** What to work on **
Starting with the first line and ending with the last, copy the entries word for word.

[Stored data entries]
* * * * * * * * *
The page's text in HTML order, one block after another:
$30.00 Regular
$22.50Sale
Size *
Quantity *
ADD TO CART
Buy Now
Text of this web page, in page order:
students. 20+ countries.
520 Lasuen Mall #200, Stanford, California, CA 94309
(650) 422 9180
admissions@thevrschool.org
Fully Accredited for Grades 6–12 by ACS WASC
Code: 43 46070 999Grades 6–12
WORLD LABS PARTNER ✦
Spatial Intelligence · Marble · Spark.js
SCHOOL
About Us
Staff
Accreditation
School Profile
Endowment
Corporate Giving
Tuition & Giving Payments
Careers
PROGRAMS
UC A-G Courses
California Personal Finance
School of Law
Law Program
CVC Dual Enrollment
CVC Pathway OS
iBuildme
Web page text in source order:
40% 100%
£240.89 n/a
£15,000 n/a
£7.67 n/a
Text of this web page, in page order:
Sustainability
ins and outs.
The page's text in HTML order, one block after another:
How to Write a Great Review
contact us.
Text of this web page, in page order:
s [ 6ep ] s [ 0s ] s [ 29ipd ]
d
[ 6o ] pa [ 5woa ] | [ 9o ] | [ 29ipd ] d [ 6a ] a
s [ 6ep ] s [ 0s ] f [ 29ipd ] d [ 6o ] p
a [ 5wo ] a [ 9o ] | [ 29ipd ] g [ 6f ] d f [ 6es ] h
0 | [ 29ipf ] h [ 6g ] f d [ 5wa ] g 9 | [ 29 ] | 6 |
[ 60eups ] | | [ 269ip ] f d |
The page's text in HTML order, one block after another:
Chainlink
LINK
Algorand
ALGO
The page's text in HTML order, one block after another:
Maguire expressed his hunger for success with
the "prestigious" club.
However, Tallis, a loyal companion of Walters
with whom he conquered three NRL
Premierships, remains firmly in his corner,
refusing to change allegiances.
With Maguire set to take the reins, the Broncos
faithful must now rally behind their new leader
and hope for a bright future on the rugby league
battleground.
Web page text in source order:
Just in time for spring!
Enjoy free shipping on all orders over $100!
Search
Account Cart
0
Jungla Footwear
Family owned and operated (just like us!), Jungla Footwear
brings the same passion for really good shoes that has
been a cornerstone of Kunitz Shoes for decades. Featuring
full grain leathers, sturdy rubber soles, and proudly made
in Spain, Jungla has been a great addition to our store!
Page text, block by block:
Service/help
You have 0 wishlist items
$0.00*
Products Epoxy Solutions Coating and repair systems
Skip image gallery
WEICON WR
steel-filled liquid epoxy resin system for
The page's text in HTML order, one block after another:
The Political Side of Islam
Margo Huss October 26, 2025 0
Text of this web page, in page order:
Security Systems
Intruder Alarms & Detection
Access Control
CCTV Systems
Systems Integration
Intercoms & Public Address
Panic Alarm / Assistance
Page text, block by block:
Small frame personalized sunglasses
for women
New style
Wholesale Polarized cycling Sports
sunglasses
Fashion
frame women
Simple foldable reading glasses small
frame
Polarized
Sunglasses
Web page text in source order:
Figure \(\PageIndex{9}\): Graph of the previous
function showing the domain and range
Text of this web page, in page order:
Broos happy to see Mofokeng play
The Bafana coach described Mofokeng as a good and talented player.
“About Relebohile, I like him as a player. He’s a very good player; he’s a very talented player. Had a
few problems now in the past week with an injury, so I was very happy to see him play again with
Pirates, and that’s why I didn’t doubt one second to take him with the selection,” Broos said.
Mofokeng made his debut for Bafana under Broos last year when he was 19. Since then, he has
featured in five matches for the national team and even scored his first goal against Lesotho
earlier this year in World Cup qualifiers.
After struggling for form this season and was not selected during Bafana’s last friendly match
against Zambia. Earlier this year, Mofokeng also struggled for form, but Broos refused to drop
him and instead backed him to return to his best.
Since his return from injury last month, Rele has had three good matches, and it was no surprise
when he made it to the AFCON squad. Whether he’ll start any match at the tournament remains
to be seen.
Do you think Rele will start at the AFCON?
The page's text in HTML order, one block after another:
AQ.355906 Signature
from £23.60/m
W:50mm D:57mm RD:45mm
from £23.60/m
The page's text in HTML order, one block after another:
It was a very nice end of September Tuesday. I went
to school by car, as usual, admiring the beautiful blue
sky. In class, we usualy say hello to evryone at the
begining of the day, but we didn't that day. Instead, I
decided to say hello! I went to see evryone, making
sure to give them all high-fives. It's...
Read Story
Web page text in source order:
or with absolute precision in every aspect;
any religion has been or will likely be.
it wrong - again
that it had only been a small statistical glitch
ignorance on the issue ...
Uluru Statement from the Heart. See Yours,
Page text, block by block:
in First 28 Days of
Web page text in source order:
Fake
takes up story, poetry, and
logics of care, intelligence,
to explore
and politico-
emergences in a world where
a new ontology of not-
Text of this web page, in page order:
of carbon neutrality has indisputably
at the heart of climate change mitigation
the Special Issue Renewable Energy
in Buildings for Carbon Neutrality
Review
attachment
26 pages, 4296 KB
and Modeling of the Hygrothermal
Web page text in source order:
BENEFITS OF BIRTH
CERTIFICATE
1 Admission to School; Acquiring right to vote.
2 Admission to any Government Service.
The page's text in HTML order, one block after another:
* * * * * * * * *
** Solution for this problem **
The page's text in HTML order, one block after another:
$30.00 Regular
$22.50Sale
Size *
Quantity *
ADD TO CART
Buy Now
Text of this web page, in page order:
students. 20+ countries.
520 Lasuen Mall #200, Stanford, California, CA 94309
(650) 422 9180
admissions@thevrschool.org
Fully Accredited for Grades 6–12 by ACS WASC
Code: 43 46070 999Grades 6–12
WORLD LABS PARTNER ✦
Spatial Intelligence · Marble · Spark.js
SCHOOL
About Us
Staff
Accreditation
School Profile
Endowment
Corporate Giving
Tuition & Giving Payments
Careers
PROGRAMS
UC A-G Courses
California Personal Finance
School of Law
Law Program
CVC Dual Enrollment
CVC Pathway OS
iBuildme
Web page text in source order:
40% 100%
£240.89 n/a
£15,000 n/a
£7.67 n/a
Text of this web page, in page order:
Sustainability
ins and outs.
The page's text in HTML order, one block after another:
How to Write a Great Review
contact us.
Text of this web page, in page order:
s [ 6ep ] s [ 0s ] s [ 29ipd ]
d
[ 6o ] pa [ 5woa ] | [ 9o ] | [ 29ipd ] d [ 6a ] a
s [ 6ep ] s [ 0s ] f [ 29ipd ] d [ 6o ] p
a [ 5wo ] a [ 9o ] | [ 29ipd ] g [ 6f ] d f [ 6es ] h
0 | [ 29ipf ] h [ 6g ] f d [ 5wa ] g 9 | [ 29 ] | 6 |
[ 60eups ] | | [ 269ip ] f d |
The page's text in HTML order, one block after another:
Chainlink
LINK
Algorand
ALGO
The page's text in HTML order, one block after another:
Maguire expressed his hunger for success with
the "prestigious" club.
However, Tallis, a loyal companion of Walters
with whom he conquered three NRL
Premierships, remains firmly in his corner,
refusing to change allegiances.
With Maguire set to take the reins, the Broncos
faithful must now rally behind their new leader
and hope for a bright future on the rugby league
battleground.
Web page text in source order:
Just in time for spring!
Enjoy free shipping on all orders over $100!
Search
Account Cart
0
Jungla Footwear
Family owned and operated (just like us!), Jungla Footwear
brings the same passion for really good shoes that has
been a cornerstone of Kunitz Shoes for decades. Featuring
full grain leathers, sturdy rubber soles, and proudly made
in Spain, Jungla has been a great addition to our store!
Page text, block by block:
Service/help
You have 0 wishlist items
$0.00*
Products Epoxy Solutions Coating and repair systems
Skip image gallery
WEICON WR
steel-filled liquid epoxy resin system for
The page's text in HTML order, one block after another:
The Political Side of Islam
Margo Huss October 26, 2025 0
Text of this web page, in page order:
Security Systems
Intruder Alarms & Detection
Access Control
CCTV Systems
Systems Integration
Intercoms & Public Address
Panic Alarm / Assistance
Page text, block by block:
Small frame personalized sunglasses
for women
New style
Wholesale Polarized cycling Sports
sunglasses
Fashion
frame women
Simple foldable reading glasses small
frame
Polarized
Sunglasses
Web page text in source order:
Figure \(\PageIndex{9}\): Graph of the previous
function showing the domain and range
Text of this web page, in page order:
Broos happy to see Mofokeng play
The Bafana coach described Mofokeng as a good and talented player.
“About Relebohile, I like him as a player. He’s a very good player; he’s a very talented player. Had a
few problems now in the past week with an injury, so I was very happy to see him play again with
Pirates, and that’s why I didn’t doubt one second to take him with the selection,” Broos said.
Mofokeng made his debut for Bafana under Broos last year when he was 19. Since then, he has
featured in five matches for the national team and even scored his first goal against Lesotho
earlier this year in World Cup qualifiers.
After struggling for form this season and was not selected during Bafana’s last friendly match
against Zambia. Earlier this year, Mofokeng also struggled for form, but Broos refused to drop
him and instead backed him to return to his best.
Since his return from injury last month, Rele has had three good matches, and it was no surprise
when he made it to the AFCON squad. Whether he’ll start any match at the tournament remains
to be seen.
Do you think Rele will start at the AFCON?
The page's text in HTML order, one block after another:
AQ.355906 Signature
from £23.60/m
W:50mm D:57mm RD:45mm
from £23.60/m
The page's text in HTML order, one block after another:
It was a very nice end of September Tuesday. I went
to school by car, as usual, admiring the beautiful blue
sky. In class, we usualy say hello to evryone at the
begining of the day, but we didn't that day. Instead, I
decided to say hello! I went to see evryone, making
sure to give them all high-fives. It's...
Read Story
Web page text in source order:
or with absolute precision in every aspect;
any religion has been or will likely be.
it wrong - again
that it had only been a small statistical glitch
ignorance on the issue ...
Uluru Statement from the Heart. See Yours,
Page text, block by block:
in First 28 Days of
Web page text in source order:
Fake
takes up story, poetry, and
logics of care, intelligence,
to explore
and politico-
emergences in a world where
a new ontology of not-
Text of this web page, in page order:
of carbon neutrality has indisputably
at the heart of climate change mitigation
the Special Issue Renewable Energy
in Buildings for Carbon Neutrality
Review
attachment
26 pages, 4296 KB
and Modeling of the Hygrothermal
Web page text in source order:
BENEFITS OF BIRTH
CERTIFICATE
1 Admission to School; Acquiring right to vote.
2 Admission to any Government Service.
The page's text in HTML order, one block after another:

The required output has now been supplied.